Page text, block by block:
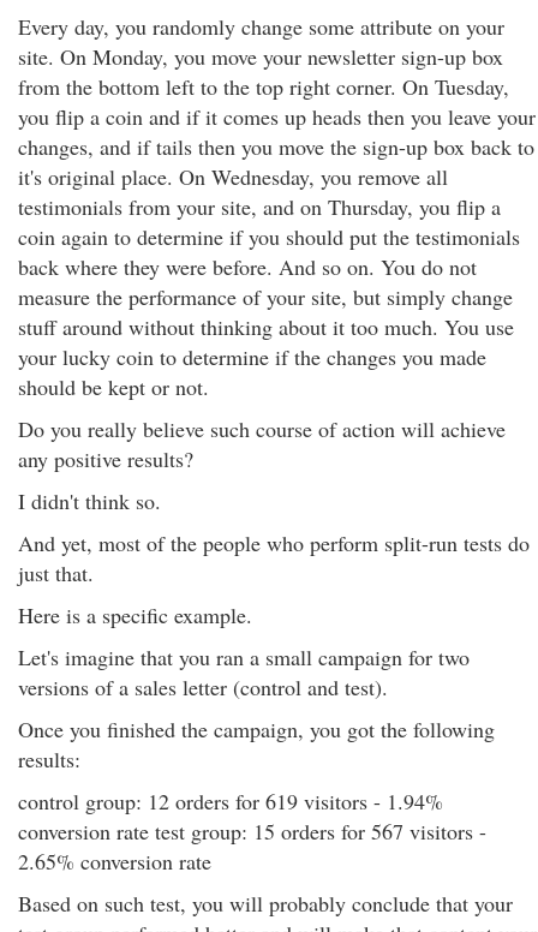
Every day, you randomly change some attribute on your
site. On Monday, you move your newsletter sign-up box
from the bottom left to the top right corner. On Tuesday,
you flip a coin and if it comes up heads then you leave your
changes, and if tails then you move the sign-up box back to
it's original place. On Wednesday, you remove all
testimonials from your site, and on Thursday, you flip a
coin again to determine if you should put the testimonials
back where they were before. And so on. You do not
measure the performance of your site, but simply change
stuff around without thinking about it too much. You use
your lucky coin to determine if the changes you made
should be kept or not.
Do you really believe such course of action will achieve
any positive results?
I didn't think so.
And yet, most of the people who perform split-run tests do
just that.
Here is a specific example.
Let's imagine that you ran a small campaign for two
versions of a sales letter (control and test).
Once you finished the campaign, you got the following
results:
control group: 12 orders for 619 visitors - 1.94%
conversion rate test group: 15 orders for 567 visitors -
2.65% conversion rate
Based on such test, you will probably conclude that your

* * * *

*WHAT THE EXERCISE ASKS:* Give again only the lines starting at the one that contains "versions of a" and running to the end of the data.

*WRITTEN SOLUTION:*
versions of a sales letter (control and test).
Once you finished the campaign, you got the following
results:
control group: 12 orders for 619 visitors - 1.94%
conversion rate test group: 15 orders for 567 visitors -
2.65% conversion rate
Based on such test, you will probably conclude that your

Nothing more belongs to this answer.